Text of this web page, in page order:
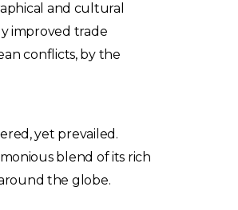
and cultural
improved trade
conflicts, by the
yet prevailed.
blend of its rich
the globe.
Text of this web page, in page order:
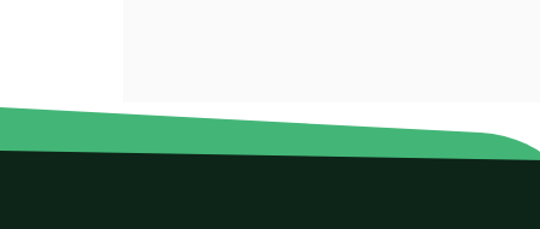
For
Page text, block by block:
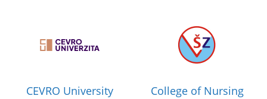
CEVRO University College of Nursing
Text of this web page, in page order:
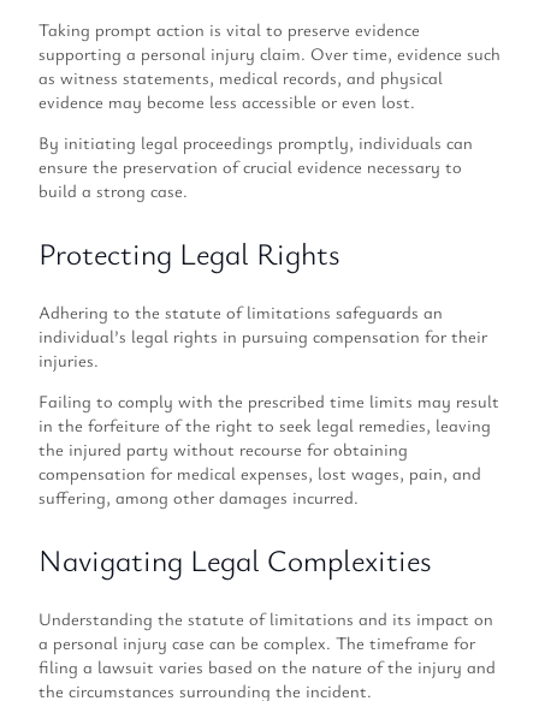
Taking prompt action is vital to preserve evidence
supporting a personal injury claim. Over time, evidence such
as witness statements, medical records, and physical
evidence may become less accessible or even lost.
By initiating legal proceedings promptly, individuals can
ensure the preservation of crucial evidence necessary to
build a strong case.
Protecting Legal Rights
Adhering to the statute of limitations safeguards an
individual’s legal rights in pursuing compensation for their
injuries.
Failing to comply with the prescribed time limits may result
in the forfeiture of the right to seek legal remedies, leaving
the injured party without recourse for obtaining
compensation for medical expenses, lost wages, pain, and
suffering, among other damages incurred.
Navigating Legal Complexities
Understanding the statute of limitations and its impact on
a personal injury case can be complex. The timeframe for
filing a lawsuit varies based on the nature of the injury and
the circumstances surrounding the incident.
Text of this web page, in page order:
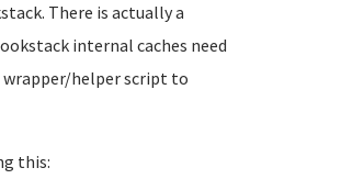
There is actually a
internal caches need
wrapper/helper script to
this:
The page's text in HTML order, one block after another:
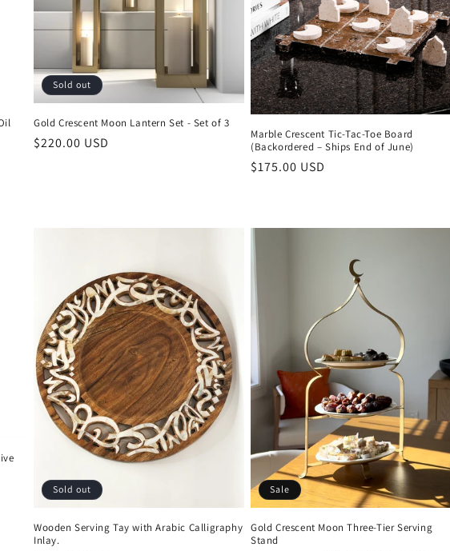
Sold out
Gold Crescent Moon Lantern Set - Set of 3
Regular
$220.00 USD
Marble Crescent Tic-Tac-Toe Board
(Backordered – Ships End of June)
Regular
$175.00 USD
Sold out
Wooden Serving Tay with Arabic Calligraphy
Inlay.
Sale
Gold Crescent Moon Three-Tier Serving
Stand
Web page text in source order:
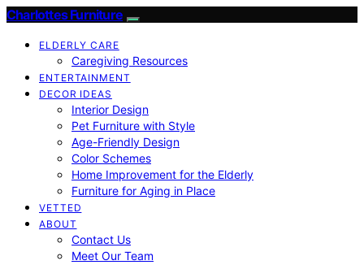
Charlottes Furniture
ELDERLY CARE
Caregiving Resources
ENTERTAINMENT
DECOR IDEAS
Interior Design
Pet Furniture with Style
Age-Friendly Design
Color Schemes
Home Improvement for the Elderly
Furniture for Aging in Place
VETTED
ABOUT
Contact Us
Meet Our Team
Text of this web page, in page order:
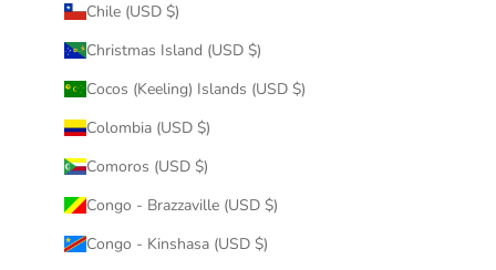
Chile (USD $)
Christmas Island (USD $)
Cocos (Keeling) Islands (USD $)
Colombia (USD $)
Comoros (USD $)
Congo - Brazzaville (USD $)
Congo - Kinshasa (USD $)
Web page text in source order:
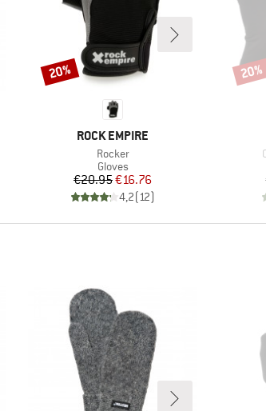
BRAND
ROCK EMPIRE
Item(s)
Rocker
Product group
Gloves
Price
€20.95Reduced Price
€16.76
4,2(12)
Discount
20% 20%
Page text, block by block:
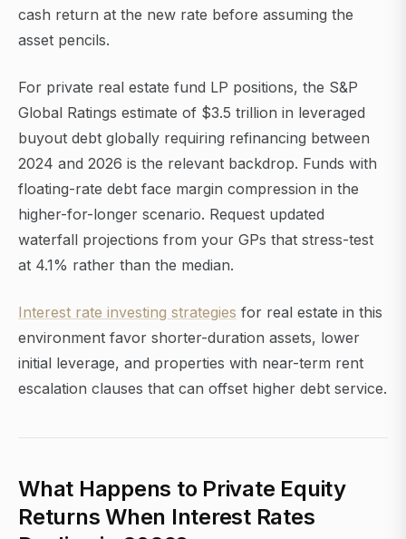
cash return at the new rate before assuming the
asset pencils.
For private real estate fund LP positions, the S&P
Global Ratings estimate of $3.5 trillion in leveraged
buyout debt globally requiring refinancing between
2024 and 2026 is the relevant backdrop. Funds with
floating-rate debt face margin compression in the
higher-for-longer scenario. Request updated
waterfall projections from your GPs that stress-test
at 4.1% rather than the median.
Interest rate investing strategies for real estate in this
environment favor shorter-duration assets, lower
initial leverage, and properties with near-term rent
escalation clauses that can offset higher debt service.
What Happens to Private Equity
Returns When Interest Rates
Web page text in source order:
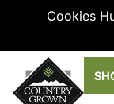
Cookies
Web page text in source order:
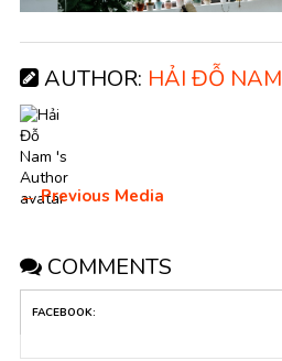
AUTHOR: HẢI ĐỖ NAM
← Previous Media
COMMENTS
FACEBOOK:
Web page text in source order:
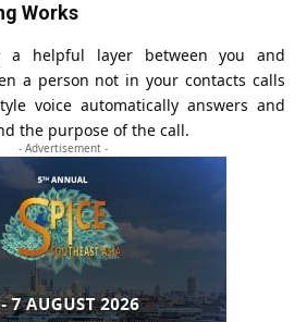
Works
a helpful layer between you and
a person not in your contacts calls
voice automatically answers and
the purpose of the call.
- Advertisement -
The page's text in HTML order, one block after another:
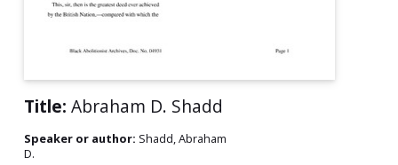
Title: Abraham D. Shadd
Speaker or author: Shadd, Abraham
D.
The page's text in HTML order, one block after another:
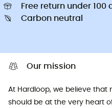
Free return under 100
Carbon neutral
Our mission
At Hardloop, we believe
should be at the very heart
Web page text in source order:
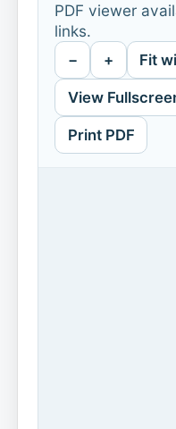
PDF viewer
links.
− + Fit
View
Print PDF
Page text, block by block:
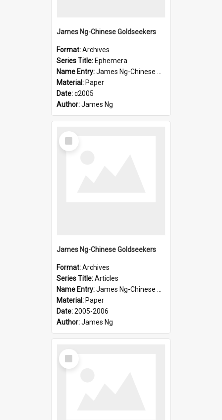
James Ng-Chinese Goldseekers
Format:Archives
Series Title: Ephemera
Name Entry:James Ng-Chinese Goldseekers
Material: Paper
Date:c2005
Author:James Ng
Select
Item
James Ng-Chinese Goldseekers
Format:Archives
Series Title:Articles
Name Entry:James Ng-Chinese Goldseekers
Material: Paper
Date:2005-2006
Author:James Ng
Select
Item
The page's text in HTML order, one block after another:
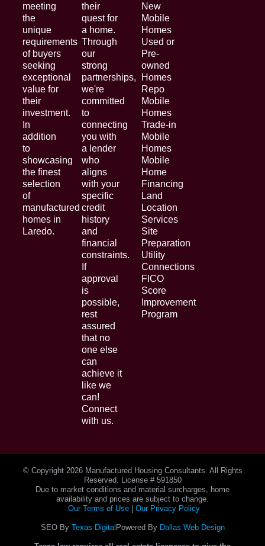
meeting
the
unique
requirements
of buyers
seeking
exceptional
value for
their
investment.
In
addition
to
showcasing
the finest
selection
of
manufactured
homes in
Laredo.
their
quest for
a home.
Through
our
strong
partnerships,
we're
committed
to
connecting
you with
a lender
who
aligns
with your
specific
credit
history
and
financial
constraints.
If
approval
is
possible,
rest
assured
that no
one else
can
achieve it
like we
can!
Connect
with us.
New
Mobile
Homes
Used or
Pre-
owned
Homes
Repo
Mobile
Homes
Trade-in
Mobile
Homes
Mobile
Home
Financing
Land
Location
Services
Site
Preparation
Utility
Connections
FICO
Score
Improvement
Program
© Copyright 2026 Manufactured Housing Consultants. All Rights
Reserved. License # 591850
Due to market conditions and material surcharges, home
availability and prices are subject to change.
Our Terms of Use| Our Privacy Policy
SEO By Texas Digital Powered By Dallas Web Design
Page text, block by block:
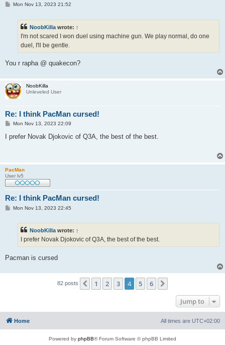
PMon Nov 13, 2023 21:52
NoobKilla wrote: ↑
I'm not scared I won duel using machine gun. We play normal, do one
duel, I'll be gentle.
You r rapha @ quakecon?
NoobKilla
Unleveled User
Re: I think PacMan cursed!
P
s
Mon Nov 13, 2023 22:09
I prefer Novak Djokovic of Q3A, the best of the best.
PacMan
User lv5
Re: I think PacMan cursed!
PMon Nov 13, 2023 22:45
NoobKilla wrote: ↑
I prefer Novak Djokovic of Q3A, the best of the best.
Pacman is cursed
82 posts Previous
1 2 3 4 5 6
Jump to
Home All times are UTC+02:00
Powered by phpBB® Forum Software © phpBB Limited
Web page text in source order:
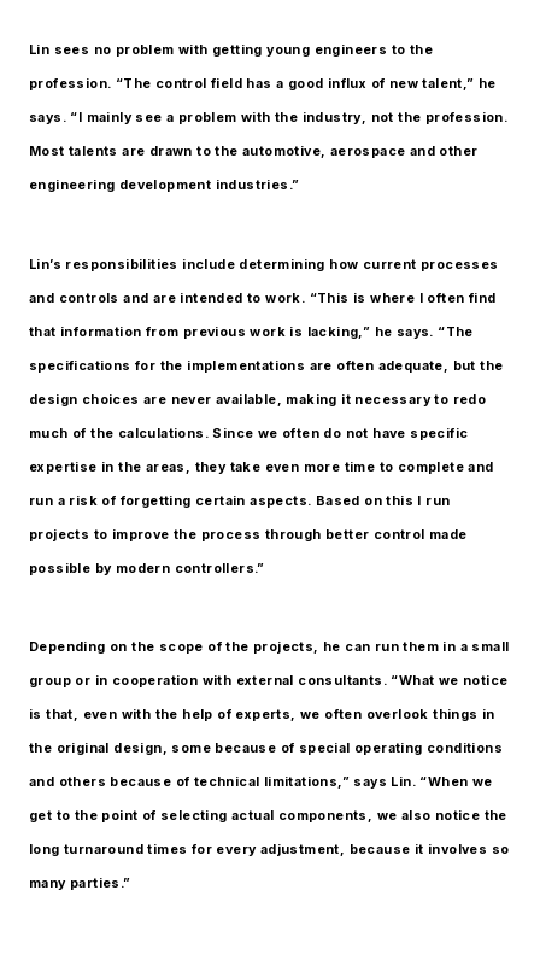
Lin sees no problem with getting young engineers to the
profession. “The control field has a good influx of new talent,” he
says. “I mainly see a problem with the industry, not the profession.
Most talents are drawn to the automotive, aerospace and other
engineering development industries.”
Lin’s responsibilities include determining how current processes
and controls and are intended to work. “This is where I often find
that information from previous work is lacking,” he says. “The
specifications for the implementations are often adequate, but the
design choices are never available, making it necessary to redo
much of the calculations. Since we often do not have specific
expertise in the areas, they take even more time to complete and
run a risk of forgetting certain aspects. Based on this I run
projects to improve the process through better control made
possible by modern controllers.”
Depending on the scope of the projects, he can run them in a small
group or in cooperation with external consultants. “What we notice
is that, even with the help of experts, we often overlook things in
the original design, some because of special operating conditions
and others because of technical limitations,” says Lin. “When we
get to the point of selecting actual components, we also notice the
long turnaround times for every adjustment, because it involves so
many parties.”
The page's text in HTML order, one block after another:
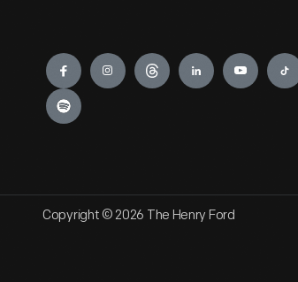
Engage
Copyright © 2026 The Henry Ford
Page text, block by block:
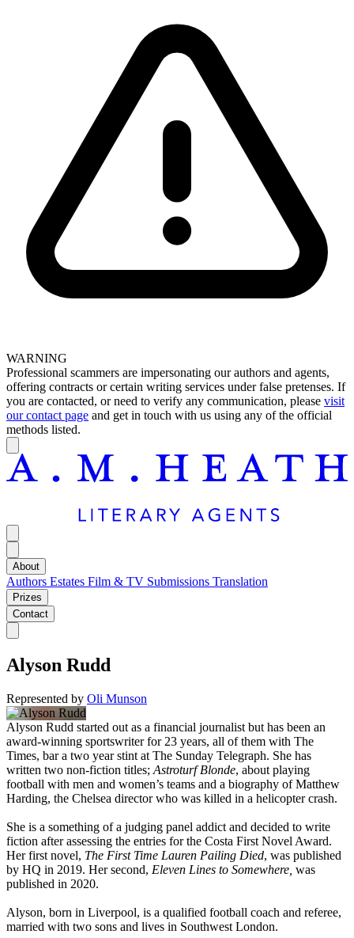
WARNING
Professional scammers are impersonating our authors and agents,
offering contracts or certain writing services under false pretenses. If
you are contacted, or need to verify any communication, please visit
our contact page and get in touch with us using any of the official
methods listed.
About
Authors Estates Film & TV Submissions Translation
Prizes
Contact
Alyson Rudd
Represented by Oli Munson
Alyson Rudd started out as a financial journalist but has been an
award-winning sportswriter for 23 years, all of them with The
Times, bar a two year stint at The Sunday Telegraph. She has
written two non-fiction titles; Astroturf Blonde, about playing
football with men and women’s teams and a biography of Matthew
Harding, the Chelsea director who was killed in a helicopter crash.
She is a something of a judging panel addict and decided to write
fiction after assessing the entries for the Costa First Novel Award.
Her first novel, The First Time Lauren Pailing Died, was published
by HQ in 2019. Her second, Eleven Lines to Somewhere, was
published in 2020.
Alyson, born in Liverpool, is a qualified football coach and referee,
married with two sons and lives in Southwest London.

• • • • • • •

> PROBLEM STATEMENT
Filter the listing above, keeping only the lines with "medical".

> YOUR SOLUTION
as witness statements, medical records, and physical
compensation for medical expenses, lost wages, pain, and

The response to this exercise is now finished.